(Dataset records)
• • • •

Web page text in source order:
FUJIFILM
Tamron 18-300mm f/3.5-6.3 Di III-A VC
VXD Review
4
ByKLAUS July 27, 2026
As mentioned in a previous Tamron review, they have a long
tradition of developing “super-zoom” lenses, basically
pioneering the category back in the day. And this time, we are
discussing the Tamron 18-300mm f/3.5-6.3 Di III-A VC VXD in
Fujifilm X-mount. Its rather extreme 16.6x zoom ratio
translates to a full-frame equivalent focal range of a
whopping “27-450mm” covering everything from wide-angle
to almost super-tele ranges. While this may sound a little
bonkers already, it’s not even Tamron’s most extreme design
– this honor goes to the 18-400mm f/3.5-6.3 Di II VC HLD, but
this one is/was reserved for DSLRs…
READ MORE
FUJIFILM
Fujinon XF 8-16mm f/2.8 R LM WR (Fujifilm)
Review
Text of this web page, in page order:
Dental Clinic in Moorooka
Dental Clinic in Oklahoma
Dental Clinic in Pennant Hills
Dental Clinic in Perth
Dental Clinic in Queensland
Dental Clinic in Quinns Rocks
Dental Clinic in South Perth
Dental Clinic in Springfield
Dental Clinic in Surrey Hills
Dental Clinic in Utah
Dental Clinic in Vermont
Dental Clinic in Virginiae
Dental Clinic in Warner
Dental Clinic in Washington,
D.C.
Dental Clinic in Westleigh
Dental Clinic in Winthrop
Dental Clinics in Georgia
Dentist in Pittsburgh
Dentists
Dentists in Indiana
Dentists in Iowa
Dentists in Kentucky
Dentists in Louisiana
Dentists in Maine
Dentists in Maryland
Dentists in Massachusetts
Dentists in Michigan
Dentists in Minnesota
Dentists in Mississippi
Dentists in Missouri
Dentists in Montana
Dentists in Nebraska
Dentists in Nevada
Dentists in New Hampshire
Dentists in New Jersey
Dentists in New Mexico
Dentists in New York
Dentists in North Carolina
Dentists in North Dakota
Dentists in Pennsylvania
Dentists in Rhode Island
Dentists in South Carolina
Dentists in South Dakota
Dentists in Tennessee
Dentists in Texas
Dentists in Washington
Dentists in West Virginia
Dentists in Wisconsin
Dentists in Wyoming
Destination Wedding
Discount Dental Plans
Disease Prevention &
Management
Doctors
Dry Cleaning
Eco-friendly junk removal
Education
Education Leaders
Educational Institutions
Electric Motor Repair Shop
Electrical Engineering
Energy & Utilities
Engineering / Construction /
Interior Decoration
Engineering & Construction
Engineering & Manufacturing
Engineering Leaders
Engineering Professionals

• • • •

_Assignment:_
Where the string "North" turns up in a line of the data above, copy that whole line.

_Output below:_
Dentists in North Carolina
Dentists in North Dakota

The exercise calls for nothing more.